Ted Turner Says Coal, Oil Industries Need 'A Good A** Kicking'

ANAHEIM, C.A. -- Philanthropist and CNN founder Ted Turner has turned his sights to renewable energy -- and he had some fighting words for the wind industry at the kickoff to its annual convention on Monday.

Turbine manufacturers and clean energy utilities can't sit idly by while the coal industry touts its "clean coal" plan and oil companies flood the airwaves, Turner said. He noted that he had "nightmares" caused by clean coal advertisements.

Wind energy companies, which created a quarter of the nation's new electricity capacity last year, need to fight back, Turner said.

"Let's go out and kick their asses. That's what they need, a good ass-kicking," Turner told the group assembled for the American Wind Energy Association's conference. He was speaking in an unscripted conversation with the group's CEO, Denise Bode.

So far, Turner hasn't found it feasible to build large-scale wind operations on his own vast land holdings in the American West, but he hopes to change that soon.

Turner acknowledged that wind energy faces an uphill battle, with critical tax credits expiring over the next two years and formidable push-back from carbon-based energy producers. The political calculus is particularly tricky in coal country, as Turner illustrated with an anecdote about a conversation he said he had with Sen. Jay Rockefeller (D-W.Va.):

"I'm a good friend and admirer of Jay Rockefeller, the senator from West Virginia," Turner said. "I lobbied him, a year or so ago, and he said, 'Ted, I can't go against coal.' He said, 'I can't. It's the biggest employer in my state.' He said, 'I do a lot of good work in other areas, you're just going to have to give me a bye on this one.'"

Rockefeller's office did not immediately respond to a request for comment.

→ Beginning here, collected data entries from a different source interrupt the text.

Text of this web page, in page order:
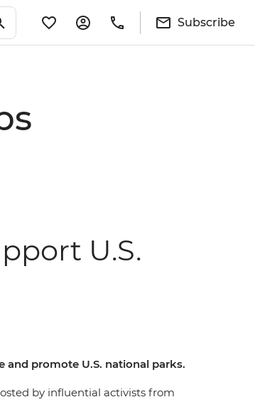
Subscribe
U.S.
promote U.S. national parks.
by influential activists from
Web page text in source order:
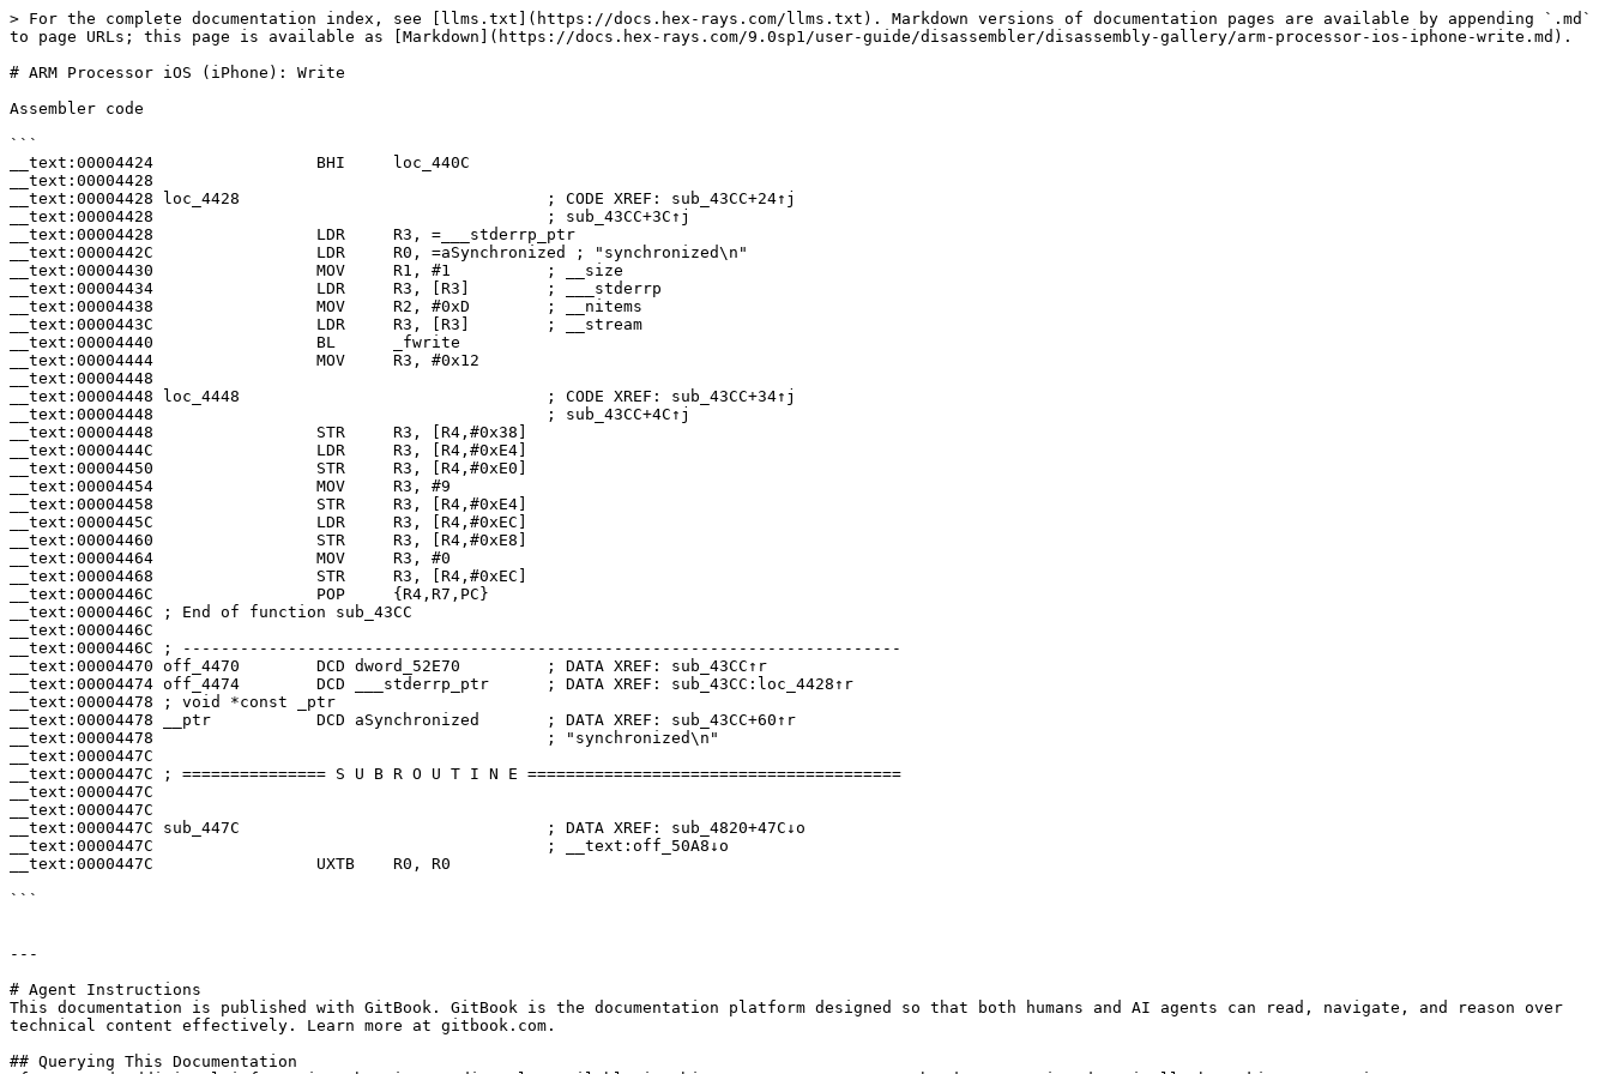
> For the complete documentation index, see [llms.txt](https://docs.hex-rays.com/llms.txt). Markdown versions of documentation pages are available by appending `.md`
to page URLs; this page is available as [Markdown](https://docs.hex-rays.com/9.0sp1/user-guide/disassembler/disassembly-gallery/arm-processor-ios-iphone-write.md).
# ARM Processor iOS (iPhone): Write
Assembler code
```
__text:00004424                 BHI     loc_440C
__text:00004428
__text:00004428 loc_4428                                ; CODE XREF: sub_43CC+24↑j
__text:00004428                                         ; sub_43CC+3C↑j
__text:00004428                 LDR     R3, =___stderrp_ptr
__text:0000442C                 LDR     R0, =aSynchronized ; "synchronized\n"
__text:00004430                 MOV     R1, #1          ; __size
__text:00004434                 LDR     R3, [R3]        ; ___stderrp
__text:00004438                 MOV     R2, #0xD        ; __nitems
__text:0000443C                 LDR     R3, [R3]        ; __stream
__text:00004440                 BL      _fwrite
__text:00004444                 MOV     R3, #0x12
__text:00004448
__text:00004448 loc_4448                                ; CODE XREF: sub_43CC+34↑j
__text:00004448                                         ; sub_43CC+4C↑j
__text:00004448                 STR     R3, [R4,#0x38]
__text:0000444C                 LDR     R3, [R4,#0xE4]
__text:00004450                 STR     R3, [R4,#0xE0]
__text:00004454                 MOV     R3, #9
__text:00004458                 STR     R3, [R4,#0xE4]
__text:0000445C                 LDR     R3, [R4,#0xEC]
__text:00004460                 STR     R3, [R4,#0xE8]
__text:00004464                 MOV     R3, #0
__text:00004468                 STR     R3, [R4,#0xEC]
__text:0000446C                 POP     {R4,R7,PC}
__text:0000446C ; End of function sub_43CC
__text:0000446C
__text:0000446C ; ---------------------------------------------------------------------------
__text:00004470 off_4470        DCD dword_52E70         ; DATA XREF: sub_43CC↑r
__text:00004474 off_4474        DCD ___stderrp_ptr      ; DATA XREF: sub_43CC:loc_4428↑r
__text:00004478 ; void *const _ptr
__text:00004478 __ptr           DCD aSynchronized       ; DATA XREF: sub_43CC+60↑r
__text:00004478                                         ; "synchronized\n"
__text:0000447C
__text:0000447C ; =============== S U B R O U T I N E =======================================
__text:0000447C
__text:0000447C
__text:0000447C sub_447C                                ; DATA XREF: sub_4820+47C↓o
__text:0000447C                                         ; __text:off_50A8↓o
__text:0000447C                 UXTB    R0, R0
```
---
# Agent Instructions
This documentation is published with GitBook. GitBook is the documentation platform designed so that both humans and AI agents can read, navigate, and reason over
technical content effectively. Learn more at gitbook.com.
## Querying This Documentation
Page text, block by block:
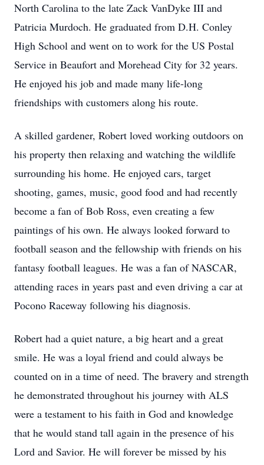
North Carolina to the late Zack VanDyke III and
Patricia Murdoch. He graduated from D.H. Conley
High School and went on to work for the US Postal
Service in Beaufort and Morehead City for 32 years.
He enjoyed his job and made many life-long
friendships with customers along his route.
A skilled gardener, Robert loved working outdoors on
his property then relaxing and watching the wildlife
surrounding his home. He enjoyed cars, target
shooting, games, music, good food and had recently
become a fan of Bob Ross, even creating a few
paintings of his own. He always looked forward to
football season and the fellowship with friends on his
fantasy football leagues. He was a fan of NASCAR,
attending races in years past and even driving a car at
Pocono Raceway following his diagnosis.
Robert had a quiet nature, a big heart and a great
smile. He was a loyal friend and could always be
counted on in a time of need. The bravery and strength
he demonstrated throughout his journey with ALS
were a testament to his faith in God and knowledge
that he would stand tall again in the presence of his
Lord and Savior. He will forever be missed by his
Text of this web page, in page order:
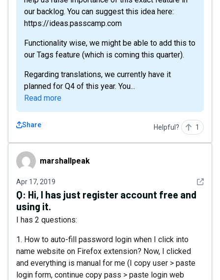
our backlog. You can suggest this idea here:
https://ideas.passcamp.com
Functionality wise, we might be able to add this to
our Tags feature (which is coming this quarter).
Regarding translations, we currently have it
planned for Q4 of this year. You...
Read more
Share Helpful? 1
marshallpeakmarshallpeak
Apr 17, 2019 See
Q: Hi, I has just register account free and
using it.
I has 2 questions:
1. How to auto-fill password login when I click into
name website on Firefox extension? Now, I clicked
and everything is manual for me (I copy user > paste
login form, continue copy pass > paste login web
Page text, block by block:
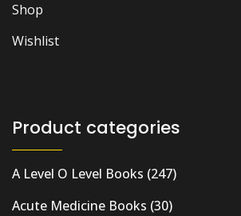
Shop
Wishlist
Product categories
A Level O Level Books (247)
Acute Medicine Books (30)
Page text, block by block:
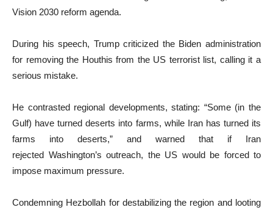
Vision 2030 reform agenda.
During his speech, Trump criticized the Biden administration
for removing the Houthis from the US terrorist list, calling it a
serious mistake.
He contrasted regional developments, stating: “Some (in the
Gulf) have turned deserts into farms, while Iran has turned its
farms into deserts,” and warned that if Iran
rejected Washington’s outreach, the US would be forced to
impose maximum pressure.
Condemning Hezbollah for destabilizing the region and looting

Rockefeller voted for the American Recovery and Reinvestment Act, which included cash grants for renewable energy projects, but he has also pledged to put a halt to the EPA's attempts to tighten climate regulations.

The only way advocates of wind power and other renewable resources like solar power will overcome such staunch opposition, Turner believes, is by committing their own money to public relations and lobbying.

Turner seemed particularly pleased that one of his oldest adversaries, General Electric, could be critical in that effort. GE owned NBC -- a competitor of Turner's cable empire -- from 1986 until this year. GE is now the largest producer of wind turbines in the United States.

"I fought against GE my whole life and now I'm pulling for 'em," Turner told the crowd to applause and laughter.

Turner believes renewable energy is critical for avoiding disruptive climate change over the next century -- but he also thinks global warming is already behind events like the tornado that tore through Missouri over the weekend.

Such severe weather is being caused, Turned said, "by the heating up of the atmosphere because of the goddamned carbon dioxide."

"I'd rather have a nuclear than a coal plant built, because one might kill ya and the other one will for sure. But wind doesn't kill anybody," Turner added.